One Employee Tests Positive for COVID-19 at Port of Virginia
One employee at the Port of Virginia has tested positive for the novel coronavirus, port officials confirmed in a webcast on Thursday. The individual was last at his post at Virginia International Gateway on March 21, and areas where he had visited have been carefully sanitized by a specialist contractor. One colleague had come into contact with him, and that individual has been identified.

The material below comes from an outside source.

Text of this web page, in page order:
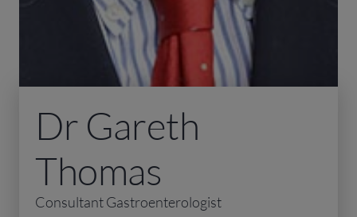
Dr Gareth
Thomas
Consultant Gastroenterologist

The case has not had any operational impact on the port. In a new precautionary measure, though, the Port of Virginia is now taking the temperature of anyone coming into Norfolk International Terminal and Virginia International Gateway. Any individual with a temperature of more than 100.4 degrees Fahrenheit may not enter. Similar screenings will soon be rolled out at the Port of Virginia's other terminals, including Portsmouth Marine Terminal and Newport News Marine Terminal.

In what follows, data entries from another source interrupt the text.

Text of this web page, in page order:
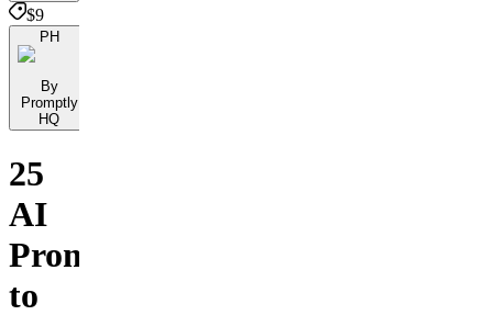
$9
PH
By
Promptly
HQ
25
AI
Prompts
to

The screening does not apply to truckers, who do not physically interact with port employees within the terminal.
“It is one of the best things we can possibly do . . . to protect the employees,” said Thomas Little, a top official with the International Longshoremen's Association at Hampton Roads, speaking to the Virginian Pilot.

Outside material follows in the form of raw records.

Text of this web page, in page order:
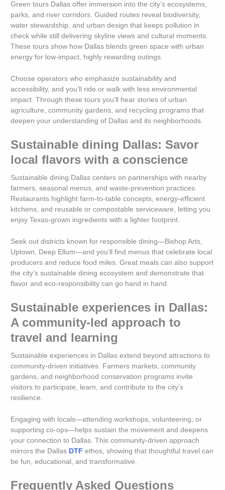
Green tours Dallas offer immersion into the city’s ecosystems,
parks, and river corridors. Guided routes reveal biodiversity,
water stewardship, and urban design that keeps pollution in
check while still delivering skyline views and cultural moments.
These tours show how Dallas blends green space with urban
energy for low-impact, highly rewarding outings.
Choose operators who emphasize sustainability and
accessibility, and you’ll ride or walk with less environmental
impact. Through these tours you’ll hear stories of urban
agriculture, community gardens, and recycling programs that
deepen your understanding of Dallas and its neighborhoods.
Sustainable dining Dallas: Savor
local flavors with a conscience
Sustainable dining Dallas centers on partnerships with nearby
farmers, seasonal menus, and waste-prevention practices.
Restaurants highlight farm-to-table concepts, energy-efficient
kitchens, and reusable or compostable serviceware, letting you
enjoy Texas-grown ingredients with a lighter footprint.
Seek out districts known for responsible dining—Bishop Arts,
Uptown, Deep Ellum—and you’ll find menus that celebrate local
producers and reduce food miles. Great meals can also support
the city’s sustainable dining ecosystem and demonstrate that
flavor and eco-responsibility can go hand in hand.
Sustainable experiences in Dallas:
A community-led approach to
travel and learning
Sustainable experiences in Dallas extend beyond attractions to
community-driven initiatives. Farmers markets, community
gardens, and neighborhood conservation programs invite
visitors to participate, learn, and contribute to the city’s
resilience.
Engaging with locals—attending workshops, volunteering, or
supporting co-ops—helps sustain the movement and deepens
your connection to Dallas. This community-driven approach
mirrors the Dallas DTF ethos, showing that thoughtful travel can
be fun, educational, and transformative.
Frequently Asked Questions

Like other American seaports, the Port of Virginia has announced a new priority system for health-critical cargoes like PPE, medical equipment, hand sanitizer and other goods necessary for the COVID-19 response effort. "We’re continuing to swiftly move our customers’ cargo to where it’s needed – including COVID-19 test kits and medical supplies," said Port of Virginia CEO John Reinhart in a statement.
As at the main West Coast seaports, the Port of Virginia's total TEU volume at the port fell last month, declining by nearly nine percent relative to March 2019. Reinhart predicted difficult weeks ahead due to the economic effects of the COVID-19 pandemic.